• Task details
Please transcribe the data that follows without the pictures, keeping every word the same.

Entries taken from a collection:
□ □ □ □

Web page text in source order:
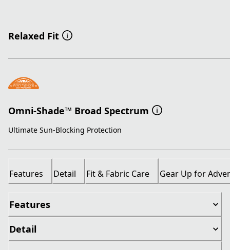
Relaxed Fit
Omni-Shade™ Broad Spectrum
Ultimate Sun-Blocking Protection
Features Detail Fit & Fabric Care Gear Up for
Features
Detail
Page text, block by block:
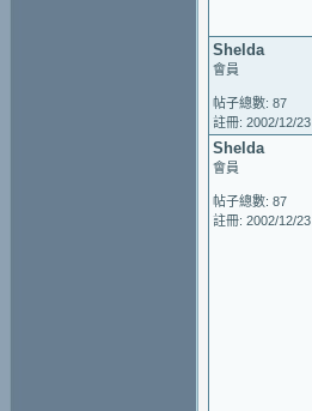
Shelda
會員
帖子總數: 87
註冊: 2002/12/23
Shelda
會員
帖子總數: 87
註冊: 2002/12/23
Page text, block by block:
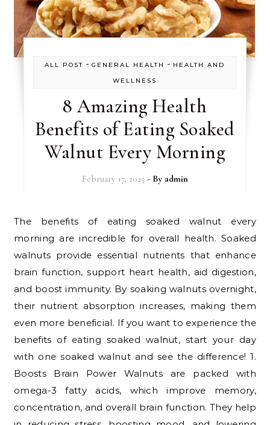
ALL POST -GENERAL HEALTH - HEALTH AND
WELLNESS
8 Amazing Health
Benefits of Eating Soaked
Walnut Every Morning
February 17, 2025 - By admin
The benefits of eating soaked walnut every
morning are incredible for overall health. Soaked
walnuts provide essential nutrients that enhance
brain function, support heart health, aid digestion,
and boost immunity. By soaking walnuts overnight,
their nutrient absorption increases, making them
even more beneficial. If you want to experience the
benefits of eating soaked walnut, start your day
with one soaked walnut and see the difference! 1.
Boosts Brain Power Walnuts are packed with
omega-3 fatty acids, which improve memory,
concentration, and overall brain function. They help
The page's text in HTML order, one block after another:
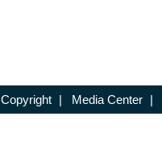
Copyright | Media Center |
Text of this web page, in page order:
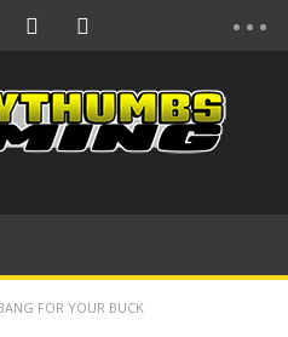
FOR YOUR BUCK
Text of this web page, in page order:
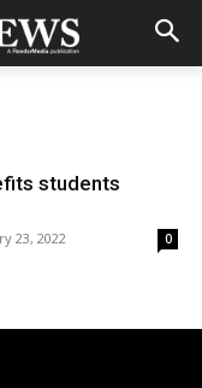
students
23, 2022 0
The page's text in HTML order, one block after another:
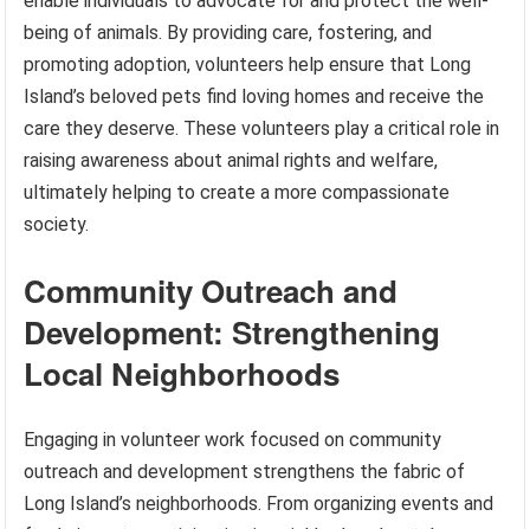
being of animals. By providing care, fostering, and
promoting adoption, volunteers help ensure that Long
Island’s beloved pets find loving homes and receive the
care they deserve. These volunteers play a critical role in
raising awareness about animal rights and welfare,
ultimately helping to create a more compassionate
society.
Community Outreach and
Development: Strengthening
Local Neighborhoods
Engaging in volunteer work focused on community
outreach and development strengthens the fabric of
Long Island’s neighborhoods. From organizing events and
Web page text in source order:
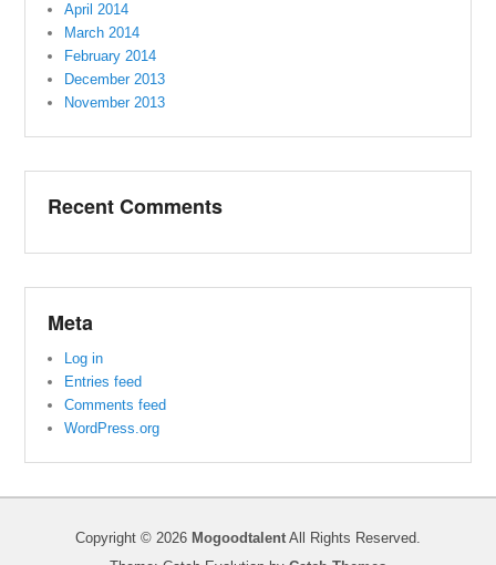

□ □ □ □

• Response to this exercise
Web page text in source order:
Relaxed Fit
Omni-Shade™ Broad Spectrum
Ultimate Sun-Blocking Protection
Features Detail Fit & Fabric Care Gear Up for
Features
Detail
Page text, block by block:
Shelda
會員
帖子總數: 87
註冊: 2002/12/23
Shelda
會員
帖子總數: 87
註冊: 2002/12/23
Page text, block by block:
ALL POST -GENERAL HEALTH - HEALTH AND
WELLNESS
8 Amazing Health
Benefits of Eating Soaked
Walnut Every Morning
February 17, 2025 - By admin
The benefits of eating soaked walnut every
morning are incredible for overall health. Soaked
walnuts provide essential nutrients that enhance
brain function, support heart health, aid digestion,
and boost immunity. By soaking walnuts overnight,
their nutrient absorption increases, making them
even more beneficial. If you want to experience the
benefits of eating soaked walnut, start your day
with one soaked walnut and see the difference! 1.
Boosts Brain Power Walnuts are packed with
omega-3 fatty acids, which improve memory,
concentration, and overall brain function. They help
The page's text in HTML order, one block after another:
Copyright | Media Center |
Text of this web page, in page order:
FOR YOUR BUCK
Text of this web page, in page order:
students
23, 2022 0
The page's text in HTML order, one block after another:
being of animals. By providing care, fostering, and
promoting adoption, volunteers help ensure that Long
Island’s beloved pets find loving homes and receive the
care they deserve. These volunteers play a critical role in
raising awareness about animal rights and welfare,
ultimately helping to create a more compassionate
society.
Community Outreach and
Development: Strengthening
Local Neighborhoods
Engaging in volunteer work focused on community
outreach and development strengthens the fabric of
Long Island’s neighborhoods. From organizing events and
Web page text in source order:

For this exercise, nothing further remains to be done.